NVIDIA has launched the Jetson T2000 and T3000 modules as compact, mainstream options that deliver high AI computing power for edge and robotics use cases while reducing size and cost compared to last year’s T4000 and T5000 models.
The Jetson Thor T3000 module, along with its industrial variant IGX Thor T3000 that adds functional safety features, supports up to 865 FP4 TFLOPS of AI calculation power. It integrates a 1536-core NVIDIA Blackwell GPU, an eight-core Arm Neoverse CPU, 32GB of LPDDR5X memory with bandwidth reaching 273GB/s, and 25 GbE network connectivity. Meanwhile, the Jetson Thor T2000 delivers up to 400 FP4 TFLOPS, equipped with a 1024-core Blackwell GPU, 16GB LPDDR5 memory at 137GB/s, and dual 10 GbE ports.
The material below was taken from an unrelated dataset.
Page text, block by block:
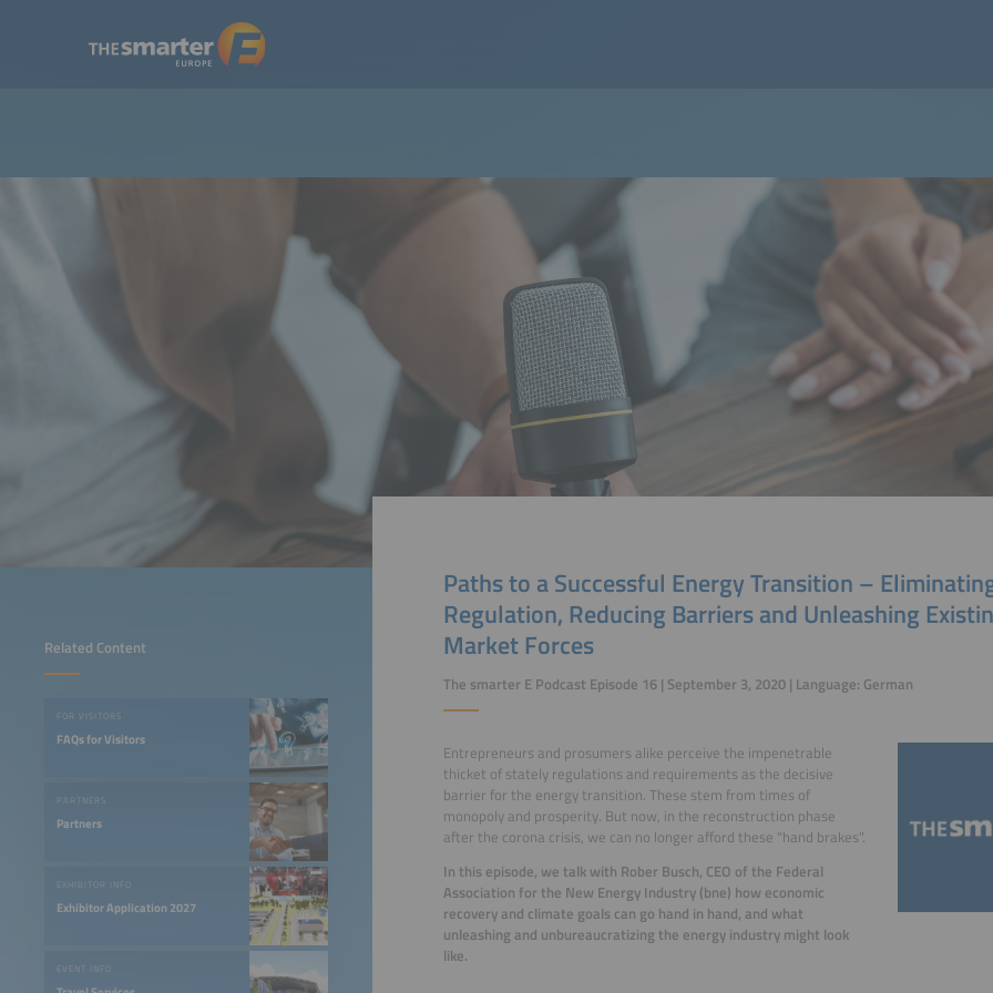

Both modules measure approximately half the size of previous T4000 and T5000 units, making them suitable for space-constrained applications. Power consumption is expected to be roughly half that of the T5000, though official figures are yet to be confirmed.
NVIDIA positions the T3000 as an efficient alternative for workloads involving multimodal AI models—such as large language models (LLMs), vision-language models (VLMs), and world foundation models—offering similar inference performance as the larger T5000 while reducing hardware expenses, especially amid rising memory costs.
The company’s Edge AI portfolio now spans a wide range of capabilities, from the entry-level Jetson Orin Nano with 70 TOPS, through the new T2000 and T3000 modules, up to the high-end T5000 with 2070 TOPS. Developers won’t have dedicated development kits for the T2000 or T3000; however, they can simulate these modules’ performance using the existing Jetson AGX Thor developer kit.
Networking capabilities differ across models, with the T2000 featuring dual 10 GbE ports, while T3000 supports a single 25 GbE connection. Memory capacity and CPU cores also increase from the T2000 to the T3000, reflecting their targeted application ranges.